ThetaGPU Machine Overview
ThetaGPU is an extension of Theta and is comprised of 24 NVIDIA DGX A100 nodes. Each DGX A100 node comprises eight NVIDIA A100 Tensor Core GPUs and two AMD Rome CPUs that provide 22 with 320 GB of GPU memory and two nodes with 640 GB of GPU memory (8320 GB aggregately) of GPU memory for training artificial intelligence (AI) datasets, while also enabling GPU-specific and -enhanced high-performance computing (HPC) applications for modeling and simulation
The DGX A100’s integration into Theta is achieved via the ALCF’s Cobalt HPC scheduler and shared access to a 10-petabyte Lustre filesystem. Fixed ALCF user accounts ensure a smooth onboarding process for the expanded system.
A 15-terabyte solid-state drive offers up to 25 gigabits per second in bandwidth. The dedicated compute fabric comprises 20 Mellanox QM9700 HDR200 40-port switches wired in a fat-tree topology. ThetaGPU cannot utilize the Aries interconnect.
Table 1 summarizes the capabilities of a ThetaGPU compute node.
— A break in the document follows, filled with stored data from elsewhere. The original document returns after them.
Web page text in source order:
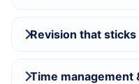
Revision that
Time management
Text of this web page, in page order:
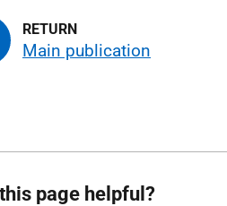
Main publication
page helpful?

|AMD Rome 64-core CPU||2||48|
|DDR4 Memory||1 TB on 320 GB & 2 TB on 640 GB||26 TB|
|NVIDIA A100 GPU||8||192|
|GPU Memory||22 nodes w/ 320 GB & 2 nodes w/ 640 GB||8,320 GB|
|HDR200 Compute Ports||8||192|
|HDR200 Storage Ports||2||48|
|3.84 TB Gen4 NVME drives||4||96|
ThetaGPU Login Nodes
The Theta login nodes (see above) will be the intended method to access ThetaGPU. At first, Cobalt jobs cannot be submitted from the Theta login nodes to run on the GPU nodes; until that is supported, users will need to login in to the ThetaGPU service nodes (thetagpusn1 or thetagpusn2) from the Theta login nodes, and from there Cobalt jobs can be submitted to run on the GPU nodes.